Use list_pools(host="r2d2") for pool-level summary (size, allocated, free, health), then list_datasets(host="r2d2") for filesystems and volumes. The static pools field in the host config is just a hint — call list_pools for the live truth.

"Is the rpool on r2d2 healthy? Last scrub status?"

pool_status(host="r2d2", pool="rpool") returns the parsed zpool status output: pool state, scan summary (last scrub result + when), vdev tree with per-device read/write/checksum error counts and depth (0=pool, 1= top-level vdev, 2=leaf device). Call this when list_pools shows HEALTH=DEGRADED to find out which device.

"What's the compression / atime / recordsize on rpool/home/youruser?"

dataset_properties(host="r2d2", dataset="rpool/home/youruser", properties= ["compression", "atime", "recordsize", "compressratio"]) returns each property's value and source (local, inherited from rpool, default, …). Omit properties to fetch the full zfs get all set.

"Is rpool/home/youruser being snapshotted as expected?"

snapshot_cadence(host="r2d2", dataset="rpool/home/youruser") summarises the snapshot inventory: counts bucketed by retention class (frequent / hourly / daily / weekly / monthly / other), earliest/latest creation, biggest gap (with the two snapshot names that frame it), and total unique bytes. Faster than walking list_snapshots and doing arithmetic on a long response.

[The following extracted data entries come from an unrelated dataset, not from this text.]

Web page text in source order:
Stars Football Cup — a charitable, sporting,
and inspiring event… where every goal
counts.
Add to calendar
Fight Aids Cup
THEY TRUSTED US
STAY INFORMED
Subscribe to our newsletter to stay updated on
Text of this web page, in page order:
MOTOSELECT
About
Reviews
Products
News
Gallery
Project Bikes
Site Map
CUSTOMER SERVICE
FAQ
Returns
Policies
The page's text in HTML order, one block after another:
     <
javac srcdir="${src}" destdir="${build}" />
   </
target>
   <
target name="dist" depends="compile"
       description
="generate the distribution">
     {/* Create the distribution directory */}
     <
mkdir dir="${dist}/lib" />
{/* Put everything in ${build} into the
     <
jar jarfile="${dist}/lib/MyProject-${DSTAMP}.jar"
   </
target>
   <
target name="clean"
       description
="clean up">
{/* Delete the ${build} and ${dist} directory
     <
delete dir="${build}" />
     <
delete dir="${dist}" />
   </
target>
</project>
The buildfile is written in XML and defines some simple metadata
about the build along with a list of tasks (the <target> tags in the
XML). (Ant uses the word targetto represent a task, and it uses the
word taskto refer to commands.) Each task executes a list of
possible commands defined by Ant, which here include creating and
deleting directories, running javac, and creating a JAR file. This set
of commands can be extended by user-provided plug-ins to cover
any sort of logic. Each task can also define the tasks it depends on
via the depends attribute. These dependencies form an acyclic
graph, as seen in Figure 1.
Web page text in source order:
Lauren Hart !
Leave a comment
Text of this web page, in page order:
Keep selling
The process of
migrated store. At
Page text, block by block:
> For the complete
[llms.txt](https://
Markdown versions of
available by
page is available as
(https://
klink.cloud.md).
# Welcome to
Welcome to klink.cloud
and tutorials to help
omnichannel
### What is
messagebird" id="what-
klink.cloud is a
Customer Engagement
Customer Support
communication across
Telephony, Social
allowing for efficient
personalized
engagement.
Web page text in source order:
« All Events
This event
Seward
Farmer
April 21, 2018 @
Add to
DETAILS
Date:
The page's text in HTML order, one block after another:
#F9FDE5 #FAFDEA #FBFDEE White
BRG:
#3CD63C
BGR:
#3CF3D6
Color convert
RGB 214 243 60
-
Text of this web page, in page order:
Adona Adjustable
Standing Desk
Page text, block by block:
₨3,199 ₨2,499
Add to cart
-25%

Cross-cutting tips for the LLM¶

Time-range parameters (after, before) accept ISO 8601 or phrases like yesterday, last week, 3 days ago, 2 hours ago.
For paths inside a snapshot, leading / is stripped — "/etc/foo" and "etc/foo" are equivalent. Anything containing .. is rejected.
Bulk traversal? Use find_files or content_grep with max_results rather than walking with many list_dir calls.
Symlinks are never followed. If the snapshot contains a symlink, you'll see its target as data; if you want the content of what it points to, ask for the target path directly.
Sudo mode is per-host and required to read files the SSH user doesn't own (e.g., snapshot copies of /etc/shadow or anything in a system dataset).
All reads are bounded — read_file to 4 MiB max, list_dir to 10 000 entries, search tools to 1 000 results. Truncated responses carry truncated: true.

Worked end-to-end example¶

User: "What changed in my dotfiles repo on r2d2 between yesterday and today?"

list_snapshots(host="r2d2", dataset="rpool/home/youruser") → pick snapshot A from 24h ago and B from latest, both of dataset rpool/home/youruser.
diff_snapshots(host="r2d2", snap_a=A, snap_b=B) → filter for paths starting with Documents/worktrees/dotfiles/.
For each modified file of interest, read_file(host="r2d2", snapshot=B, path=...) and read_file(snapshot=A, path=...) and summarise the line-level differences for the user.